**What is required:** The answer must be an exact copy of the lines from the one containing "Web page text" through the last line of the records, with the pictures left out.

**Provided data:**
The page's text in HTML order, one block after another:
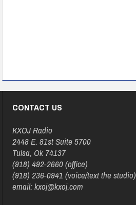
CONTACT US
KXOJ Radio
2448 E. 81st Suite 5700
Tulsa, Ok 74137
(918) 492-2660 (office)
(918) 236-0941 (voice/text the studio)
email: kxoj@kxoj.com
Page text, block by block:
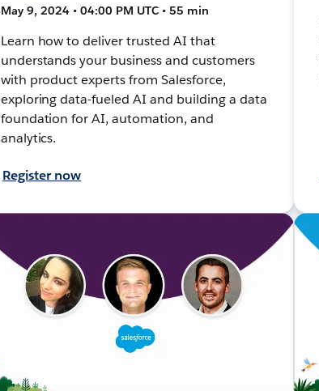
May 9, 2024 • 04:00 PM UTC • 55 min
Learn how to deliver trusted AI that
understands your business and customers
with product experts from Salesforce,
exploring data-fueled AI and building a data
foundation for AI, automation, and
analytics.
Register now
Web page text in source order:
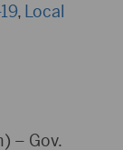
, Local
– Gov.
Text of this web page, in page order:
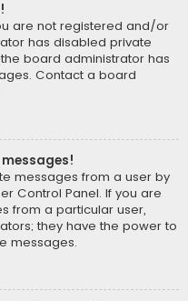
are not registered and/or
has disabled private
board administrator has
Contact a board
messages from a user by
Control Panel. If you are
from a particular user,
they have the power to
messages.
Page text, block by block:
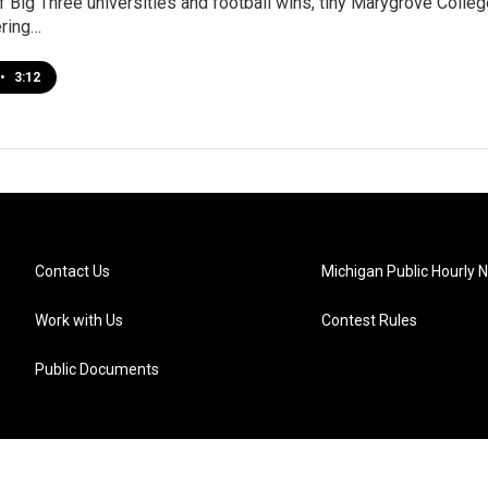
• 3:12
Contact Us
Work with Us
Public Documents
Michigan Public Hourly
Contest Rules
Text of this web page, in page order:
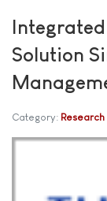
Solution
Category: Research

**Finished exercise:**
Web page text in source order:
, Local
– Gov.
Text of this web page, in page order:
are not registered and/or
has disabled private
board administrator has
Contact a board
messages from a user by
Control Panel. If you are
from a particular user,
they have the power to
messages.
Page text, block by block:
• 3:12
Contact Us
Work with Us
Public Documents
Michigan Public Hourly
Contest Rules
Text of this web page, in page order:
Solution
Category: Research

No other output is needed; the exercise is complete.